Provided information

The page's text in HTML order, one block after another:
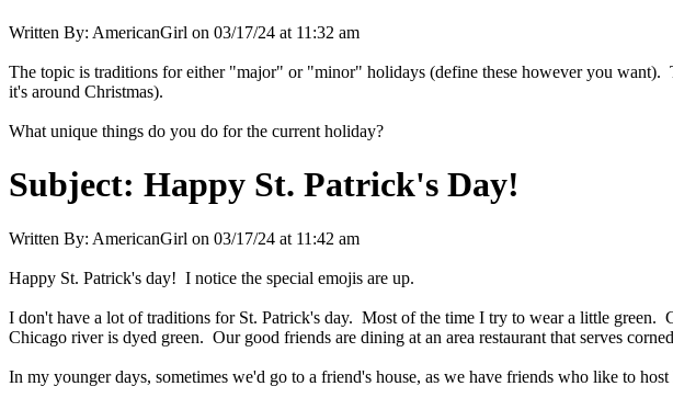
Written By: AmericanGirl on 03/17/24 at 11:32 am
The topic is traditions for either "major" or "minor" holidays (define these however you want).
it's around Christmas).
What unique things do you do for the current holiday?
Subject: Happy St. Patrick's Day!
Written By: AmericanGirl on 03/17/24 at 11:42 am
Happy St. Patrick's day! I notice the special emojis are up.
I don't have a lot of traditions for St. Patrick's day. Most of the time I try to wear a little green.
Chicago river is dyed green. Our good friends are dining at an area restaurant that serves
In my younger days, sometimes we'd go to a friend's house, as we have friends who like to
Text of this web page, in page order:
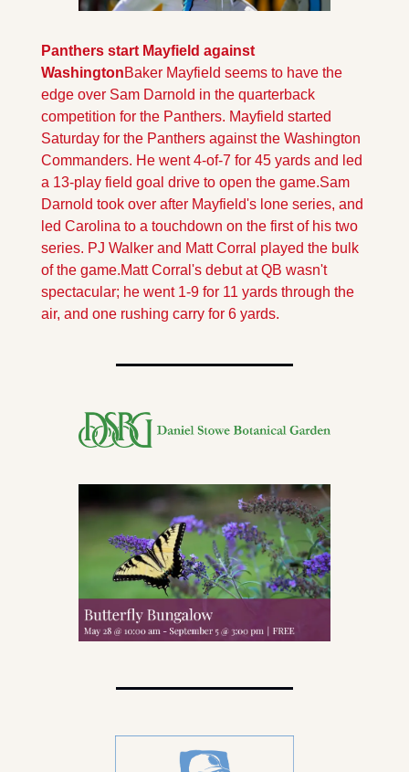
Panthers start Mayfield against
WashingtonBaker Mayfield seems to have the
edge over Sam Darnold in the quarterback
competition for the Panthers. Mayfield started
Saturday for the Panthers against the Washington
Commanders. He went 4-of-7 for 45 yards and led
a 13-play field goal drive to open the game.Sam
Darnold took over after Mayfield's lone series, and
led Carolina to a touchdown on the first of his two
series. PJ Walker and Matt Corral played the bulk
of the game.Matt Corral's debut at QB wasn't
spectacular; he went 1-9 for 11 yards through the
air, and one rushing carry for 6 yards.
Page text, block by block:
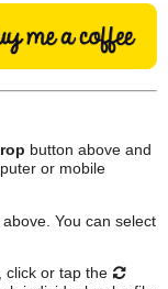
button above and
or mobile
You can select
click or tap the
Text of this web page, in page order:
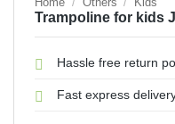
Trampoline for kids
Hassle free return
Fast express
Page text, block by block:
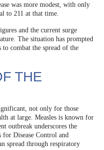
was more modest, with only
to 211 at that time.
and the current surge
The situation has prompted
combat the spread of the
THE
not only for those
at large. Measles is known for
outbreak underscores the
Disease Control and
spread through respiratory
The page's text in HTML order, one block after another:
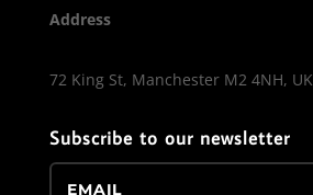
Address
72 King St, Manchester M2 4NH, UK
Subscribe to our newsletter
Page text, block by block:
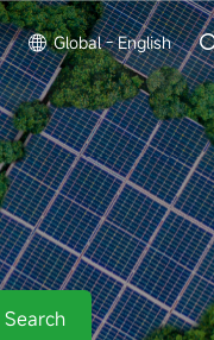
Global - English
Search
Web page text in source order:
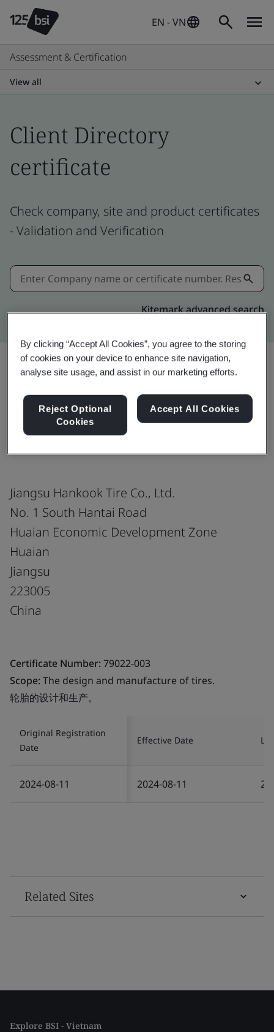
EN - VN
Assessment & Certification
View all
Client Directory
certificate
Check company, site and product certificates
- Validation and Verification
Kitemark advanced search
IATF 16949:2016
Jiangsu Hankook Tire Co., Ltd.
No. 1 South Hantai Road
Huaian Economic Development Zone
Huaian
Jiangsu
223005
China
Certificate Number:79022-003
Scope:The design and manufacture of tires.
轮胎的设计和生产。
Original Registration
Date
Effective Date
2024-08-11 2024-08-11
Related Sites
Explore BSI - Vietnam
By clicking “Accept All Cookies”, you agree to the storing
of cookies on your device to enhance site navigation,
analyse site usage, and assist in our marketing efforts.
Reject Optional
Cookies
Accept All Cookies
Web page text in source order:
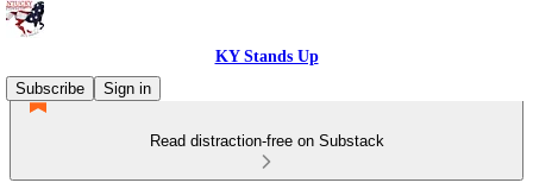
KY Stands Up
Subscribe
Sign in
Read distraction-free on Substack
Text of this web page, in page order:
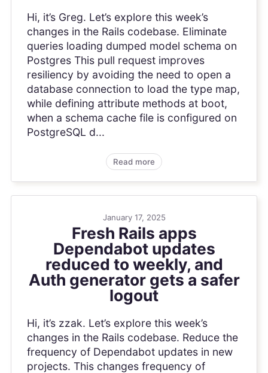
Hi, it’s Greg. Let’s explore this week’s
changes in the Rails codebase. Eliminate
queries loading dumped model schema on
Postgres This pull request improves
resiliency by avoiding the need to open a
database connection to load the type map,
while defining attribute methods at boot,
when a schema cache file is configured on
PostgreSQL d...
Read more
January 17, 2025
Fresh Rails apps
Dependabot updates
reduced to weekly, and
Auth generator gets a safer
logout
Hi, it’s zzak. Let’s explore this week’s
changes in the Rails codebase. Reduce the
frequency of Dependabot updates in new
projects. This changes frequency of
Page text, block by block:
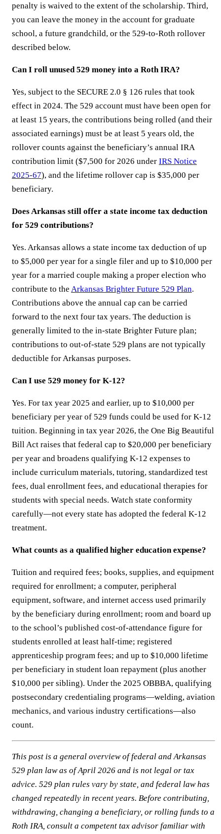
penalty is waived to the extent of the scholarship. Third,
you can leave the money in the account for graduate
school, a future grandchild, or the 529-to-Roth rollover
described below.
Can I roll unused 529 money into a Roth IRA?
Yes, subject to the SECURE 2.0 § 126 rules that took
effect in 2024. The 529 account must have been open for
at least 15 years, the contributions being rolled (and their
associated earnings) must be at least 5 years old, the
rollover counts against the beneficiary’s annual IRA
contribution limit ($7,500 for 2026 under IRS Notice
2025-67), and the lifetime rollover cap is $35,000 per
beneficiary.
Does Arkansas still offer a state income tax deduction
for 529 contributions?
Yes. Arkansas allows a state income tax deduction of up
to $5,000 per year for a single filer and up to $10,000 per
year for a married couple making a proper election who
contribute to the Arkansas Brighter Future 529 Plan.
Contributions above the annual cap can be carried
forward to the next four tax years. The deduction is
generally limited to the in-state Brighter Future plan;
contributions to out-of-state 529 plans are not typically
deductible for Arkansas purposes.
Can I use 529 money for K-12?
Yes. For tax year 2025 and earlier, up to $10,000 per
beneficiary per year of 529 funds could be used for K-12
tuition. Beginning in tax year 2026, the One Big Beautiful
Bill Act raises that federal cap to $20,000 per beneficiary
per year and broadens qualifying K-12 expenses to
include curriculum materials, tutoring, standardized test
fees, dual enrollment fees, and educational therapies for
students with special needs. Watch state conformity
carefully—not every state has adopted the federal K-12
treatment.
What counts as a qualified higher education expense?
Tuition and required fees; books, supplies, and equipment
required for enrollment; a computer, peripheral
equipment, software, and internet access used primarily
by the beneficiary during enrollment; room and board up
to the school’s published cost-of-attendance figure for
students enrolled at least half-time; registered
apprenticeship program fees; and up to $10,000 lifetime
per beneficiary in student loan repayment (plus another
$10,000 per sibling). Under the 2025 OBBBA, qualifying
postsecondary credentialing programs—welding, aviation
mechanics, and various industry certifications—also
count.
This post is a general overview of federal and Arkansas
529 plan law as of April 2026 and is not legal or tax
advice. 529 plan rules vary by state, and federal law has
changed repeatedly in recent years. Before contributing,
withdrawing, changing a beneficiary, or rolling funds to a
Roth IRA, consult a competent tax advisor familiar with
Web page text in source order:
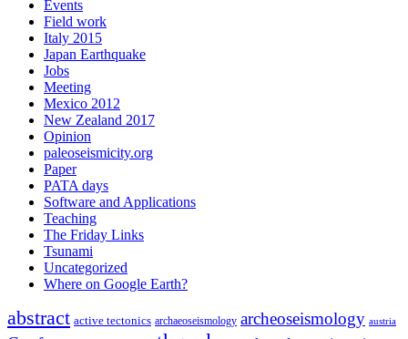
Events
Field work
Italy 2015
Japan Earthquake
Jobs
Meeting
Mexico 2012
New Zealand 2017
Opinion
paleoseismicity.org
Paper
PATA days
Software and Applications
Teaching
The Friday Links
Tsunami
Uncategorized
Where on Google Earth?
abstract active tectonics archaeoseismology archeoseismology austria
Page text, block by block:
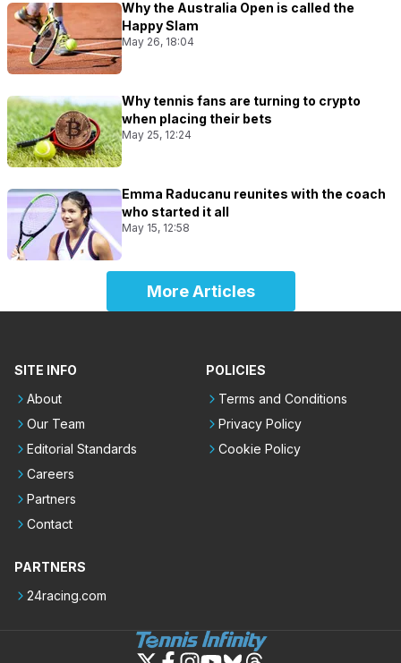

Instructions to follow
Look through the records above for the string "lifetime", then copy every line that has it.

Answer to this exercise
2025-67), and the lifetime rollover cap is $35,000 per
apprenticeship program fees; and up to $10,000 lifetime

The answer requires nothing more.